INSTRUCTIONS TO FOLLOW
Each record below should be returned word for word, with no pictures included.

Entries taken from a collection:
# # # # #

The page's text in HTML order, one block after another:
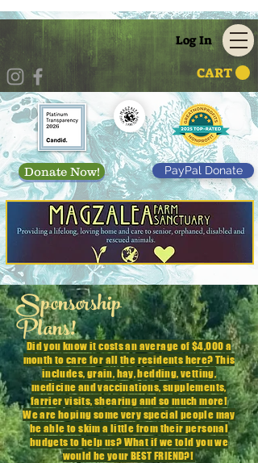
CART
Log In
Donate Now! PayPal Donate
Sponsorship
Plans!
Did you know it costs an average of $4,000 a
month to care for all the residents here? This
includes, grain, hay, bedding, vetting,
medicineand vaccinations,supplements,
farrier visits, shearing and so much more!
We are hoping some very special people may
be able to skim a little from their personal
budgets to help us? What if we told you we
would be your BEST FRIEND?!

# # # # #

SOLUTION FOR THIS TASK
The page's text in HTML order, one block after another:
CART
Log In
Donate Now! PayPal Donate
Sponsorship
Plans!
Did you know it costs an average of $4,000 a
month to care for all the residents here? This
includes, grain, hay, bedding, vetting,
medicineand vaccinations,supplements,
farrier visits, shearing and so much more!
We are hoping some very special people may
be able to skim a little from their personal
budgets to help us? What if we told you we
would be your BEST FRIEND?!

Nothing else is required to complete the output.